Background: In the digital era when mHealth has emerged as an important venue for health care, the application of computer science, such as machine learning, has proven to be a powerful tool for health care in detecting or predicting various medical conditions by providing improved accuracy over conventional statistical or expert-based systems. Symptoms are often indicators for abnormal changes in body functioning due to illness or side effects from medical treatment. Real-time symptom report refers to the report of symptoms that patients are experiencing at the time of reporting. The use of machine learning integrating real-time patient-centered symptom report and real-time clinical analytics to develop real-time precision prediction may improve early detection of lymphedema and long term clinical decision support for breast cancer survivors who face lifelong risk of lymphedema. Lymphedema, which is associated with more than 20 distressing symptoms, is one of the most distressing and dreaded late adverse effects from breast cancer treatment. Currently there is no cure for lymphedema, but early detection can help patients to receive timely intervention to effectively manage lymphedema. Because lymphedema can occur immediately after cancer surgery or as late as 20 years after surgery, real-time detection of lymphedema using machine learning is paramount to achieve timely detection that can reduce the risk of lymphedema progression to chronic or severe stages. This study appraised the accuracy, sensitivity, and specificity to detect lymphedema status using machine learning algorithms based on real-time symptom report.
Methods: A web-based study was conducted to collect patients' real-time report of symptoms using a mHealth system. Data regarding demographic and clinical information, lymphedema status, and symptom features were collected. A total of 355 patients from 45 states in the US completed the study. Statistical and machine learning procedures were performed for data analysis. The performance of five renowned classification algorithms of machine learning were compared: Decision Tree of C4.5, Decision Tree of C5.0, gradient boosting model (GBM), artificial neural network (ANN), and support vector machine (SVM). Each classification algorithm has certain user-definable hyper parameters.

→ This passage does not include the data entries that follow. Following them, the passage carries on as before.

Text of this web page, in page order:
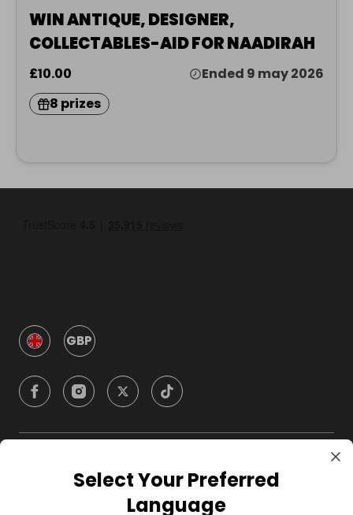
WIN ANTIQUE, DESIGNER,
COLLECTABLES-AID FOR NAADIRAH
£10.00
Ended 9 may 2026
8 prizes
GBP
CompanySelect Your Preferred
Language
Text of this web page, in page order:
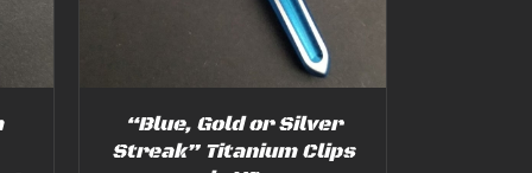
“Blue, Gold or Silver
Streak” Titanium Clips
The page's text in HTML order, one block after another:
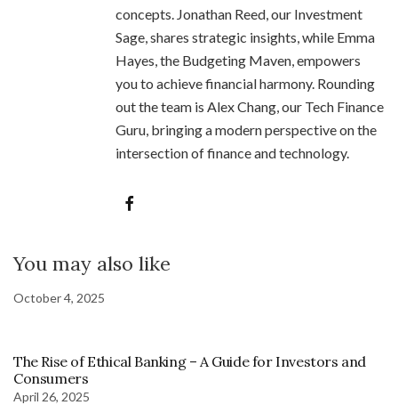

Five-fold cross validation was used to optimize these hyper parameters and to choose the parameters that led to the highest average cross validation accuracy.
Results: Using machine leaning procedures comparing different algorithms is feasible. The ANN achieved the best performance for detecting lymphedema with accuracy of 93.75%, sensitivity of 95.65%, and specificity of 91.03%.

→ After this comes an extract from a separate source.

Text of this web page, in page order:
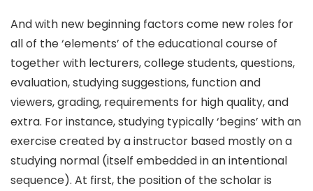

Conclusions: A well-trained ANN classifier using real-time symptom report can provide highly accurate detection of lymphedema. Such detection accuracy is significantly higher than that achievable by current and often used clinical methods such as bio-impedance analysis. Use of a well-trained classification algorithm to detect lymphedema based on symptom features is a highly promising tool that may improve lymphedema outcomes.